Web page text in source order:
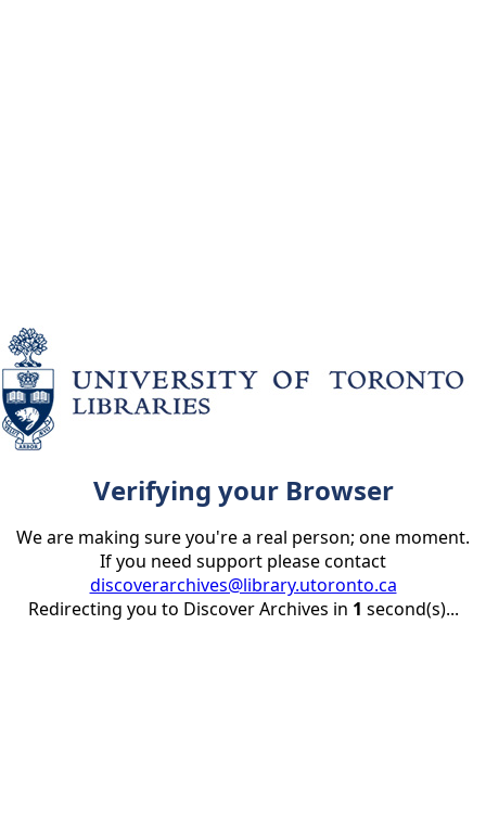
Verifying your Browser
We are making sure you're a real person; one moment.
If you need support please contact
discoverarchives@library.utoronto.ca
Redirecting you to Discover Archives in 1 second(s)...
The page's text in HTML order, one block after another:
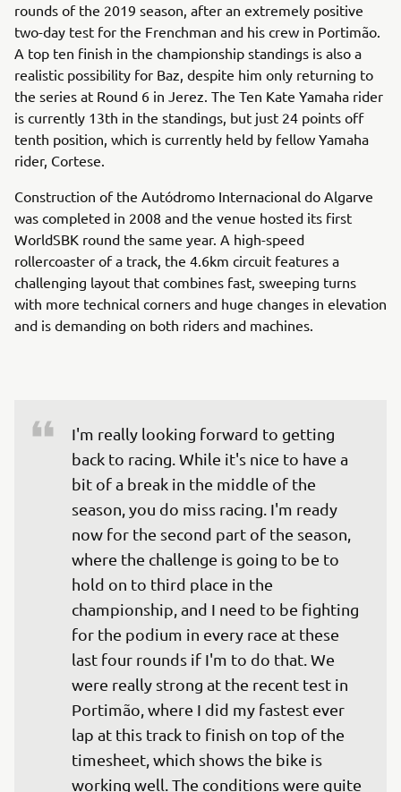
rounds of the 2019 season, after an extremely positive
two-day test for the Frenchman and his crew in Portimão.
A top ten finish in the championship standings is also a
realistic possibility for Baz, despite him only returning to
the series at Round 6 in Jerez. The Ten Kate Yamaha rider
is currently 13th in the standings, but just 24 points off
tenth position, which is currently held by fellow Yamaha
rider, Cortese.
Construction of the Autódromo Internacional do Algarve
was completed in 2008 and the venue hosted its first
WorldSBK round the same year. A high-speed
rollercoaster of a track, the 4.6km circuit features a
challenging layout that combines fast, sweeping turns
with more technical corners and huge changes in elevation
and is demanding on both riders and machines.
I'm really looking forward to getting
back to racing. While it's nice to have a
bit of a break in the middle of the
season, you do miss racing. I'm ready
now for the second part of the season,
where the challenge is going to be to
hold on to third place in the
championship, and I need to be fighting
for the podium in every race at these
last four rounds if I'm to do that. We
were really strong at the recent test in
Portimão, where I did my fastest ever
lap at this track to finish on top of the
timesheet, which shows the bike is
working well. The conditions were quite
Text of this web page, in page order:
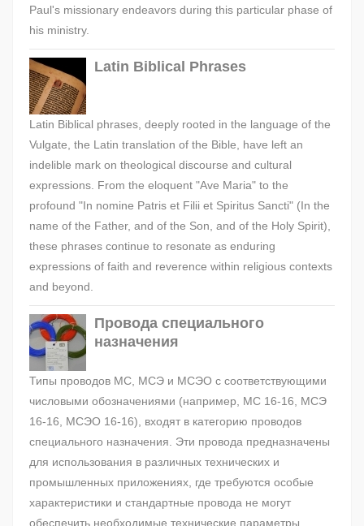
Paul's missionary endeavors during this particular phase of
his ministry.
Latin Biblical Phrases
Latin Biblical phrases, deeply rooted in the language of the
Vulgate, the Latin translation of the Bible, have left an
indelible mark on theological discourse and cultural
expressions. From the eloquent "Ave Maria" to the
profound "In nomine Patris et Filii et Spiritus Sancti" (In the
name of the Father, and of the Son, and of the Holy Spirit),
these phrases continue to resonate as enduring
expressions of faith and reverence within religious contexts
and beyond.
Провода специального
назначения
Типы проводов МС, МСЭ и МСЭО с соответствующими
числовыми обозначениями (например, МС 16-16, МСЭ
16-16, МСЭО 16-16), входят в категорию проводов
специального назначения. Эти провода предназначены
для использования в различных технических и
промышленных приложениях, где требуются особые
характеристики и стандартные провода не могут
обеспечить необходимые технические параметры.
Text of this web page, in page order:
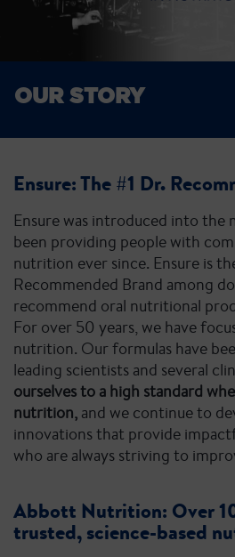
OUR STORY
Ensure: The #1 Dr.
Ensure was introduced into the
been providing people with
nutrition ever since. Ensure is
Recommended Brand among
recommend oral nutritional
For over 50 years, we have
nutrition. Our formulas have
leading scientists and several
ourselves to a high standard
nutrition, and we continue to
innovations that provide
who are always striving to
Abbott Nutrition: Over
trusted, science-based
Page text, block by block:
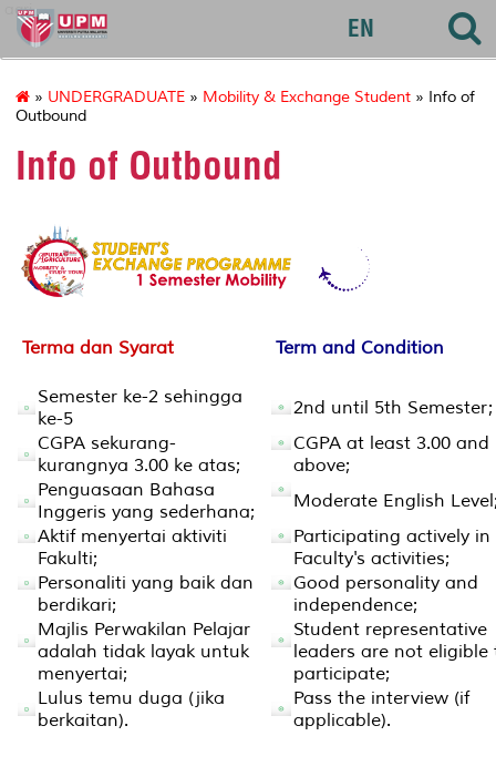
agri
EN
» UNDERGRADUATE » Mobility & Exchange Student » Info of
Outbound
Info of Outbound
Terma dan Syarat Term and Condition
Semester ke-2 sehingga
ke-5
2nd until 5th Semester;
CGPA sekurang-
kurangnya 3.00 ke atas;
CGPA at least 3.00 and
above;
Penguasaan Bahasa
Inggeris yang sederhana;
Moderate English
Aktif menyertai aktiviti
Fakulti;
Participating actively in
Faculty's activities;
Personaliti yang baik dan
berdikari;
Good personality and
independence;
Majlis Perwakilan Pelajar
adalah tidak layak untuk
menyertai;
Student representative
leaders are not eligible
participate;
Lulus temu duga (jika
berkaitan).
Pass the interview (if
applicable).
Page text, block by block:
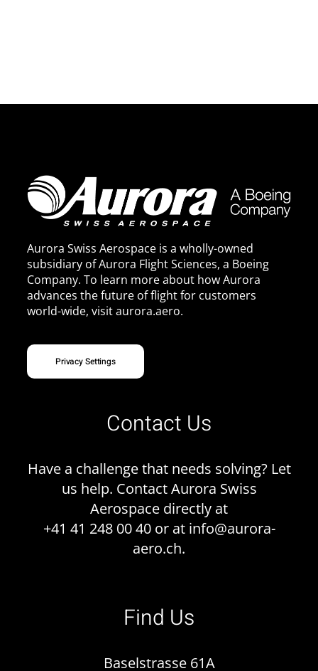
Aurora Swiss Aerospace is a wholly-owned
subsidiary of Aurora Flight Sciences, a Boeing
Company. To learn more about how Aurora
advances the future of flight for customers
world-wide, visitaurora.aero.
Privacy Settings
Contact Us
Have a challenge that needs solving? Let
us help. Contact Aurora Swiss
Aerospace directly at
+41 41 248 00 40 or at info@aurora-
aero.ch.
Find Us
Baselstrasse 61A
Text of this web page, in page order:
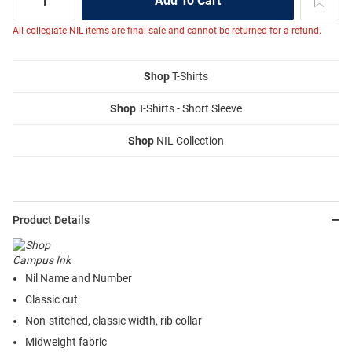
All collegiate NIL items are final sale and cannot be returned for a refund.
ShopT-Shirts
ShopT-Shirts - Short Sleeve
Shop NIL Collection
Product Details
Nil Name and Number
Classic cut
Non-stitched, classic width, rib collar
Midweight fabric

*Problem description*.
Everything in the data above, apart from the pictures, should be retyped exactly.

*Task output*.
Web page text in source order:
Verifying your Browser
We are making sure you're a real person; one moment.
If you need support please contact
discoverarchives@library.utoronto.ca
Redirecting you to Discover Archives in 1 second(s)...
The page's text in HTML order, one block after another:
rounds of the 2019 season, after an extremely positive
two-day test for the Frenchman and his crew in Portimão.
A top ten finish in the championship standings is also a
realistic possibility for Baz, despite him only returning to
the series at Round 6 in Jerez. The Ten Kate Yamaha rider
is currently 13th in the standings, but just 24 points off
tenth position, which is currently held by fellow Yamaha
rider, Cortese.
Construction of the Autódromo Internacional do Algarve
was completed in 2008 and the venue hosted its first
WorldSBK round the same year. A high-speed
rollercoaster of a track, the 4.6km circuit features a
challenging layout that combines fast, sweeping turns
with more technical corners and huge changes in elevation
and is demanding on both riders and machines.
I'm really looking forward to getting
back to racing. While it's nice to have a
bit of a break in the middle of the
season, you do miss racing. I'm ready
now for the second part of the season,
where the challenge is going to be to
hold on to third place in the
championship, and I need to be fighting
for the podium in every race at these
last four rounds if I'm to do that. We
were really strong at the recent test in
Portimão, where I did my fastest ever
lap at this track to finish on top of the
timesheet, which shows the bike is
working well. The conditions were quite
Text of this web page, in page order:
Paul's missionary endeavors during this particular phase of
his ministry.
Latin Biblical Phrases
Latin Biblical phrases, deeply rooted in the language of the
Vulgate, the Latin translation of the Bible, have left an
indelible mark on theological discourse and cultural
expressions. From the eloquent "Ave Maria" to the
profound "In nomine Patris et Filii et Spiritus Sancti" (In the
name of the Father, and of the Son, and of the Holy Spirit),
these phrases continue to resonate as enduring
expressions of faith and reverence within religious contexts
and beyond.
Провода специального
назначения
Типы проводов МС, МСЭ и МСЭО с соответствующими
числовыми обозначениями (например, МС 16-16, МСЭ
16-16, МСЭО 16-16), входят в категорию проводов
специального назначения. Эти провода предназначены
для использования в различных технических и
промышленных приложениях, где требуются особые
характеристики и стандартные провода не могут
обеспечить необходимые технические параметры.
Text of this web page, in page order:
OUR STORY
Ensure: The #1 Dr.
Ensure was introduced into the
been providing people with
nutrition ever since. Ensure is
Recommended Brand among
recommend oral nutritional
For over 50 years, we have
nutrition. Our formulas have
leading scientists and several
ourselves to a high standard
nutrition, and we continue to
innovations that provide
who are always striving to
Abbott Nutrition: Over
trusted, science-based
Page text, block by block:
agri
EN
» UNDERGRADUATE » Mobility & Exchange Student » Info of
Outbound
Info of Outbound
Terma dan Syarat Term and Condition
Semester ke-2 sehingga
ke-5
2nd until 5th Semester;
CGPA sekurang-
kurangnya 3.00 ke atas;
CGPA at least 3.00 and
above;
Penguasaan Bahasa
Inggeris yang sederhana;
Moderate English
Aktif menyertai aktiviti
Fakulti;
Participating actively in
Faculty's activities;
Personaliti yang baik dan
berdikari;
Good personality and
independence;
Majlis Perwakilan Pelajar
adalah tidak layak untuk
menyertai;
Student representative
leaders are not eligible
participate;
Lulus temu duga (jika
berkaitan).
Pass the interview (if
applicable).
Page text, block by block:
Aurora Swiss Aerospace is a wholly-owned
subsidiary of Aurora Flight Sciences, a Boeing
Company. To learn more about how Aurora
advances the future of flight for customers
world-wide, visitaurora.aero.
Privacy Settings
Contact Us
Have a challenge that needs solving? Let
us help. Contact Aurora Swiss
Aerospace directly at
+41 41 248 00 40 or at info@aurora-
aero.ch.
Find Us
Baselstrasse 61A
Text of this web page, in page order:
All collegiate NIL items are final sale and cannot be returned for a refund.
ShopT-Shirts
ShopT-Shirts - Short Sleeve
Shop NIL Collection
Product Details
Nil Name and Number
Classic cut
Non-stitched, classic width, rib collar
Midweight fabric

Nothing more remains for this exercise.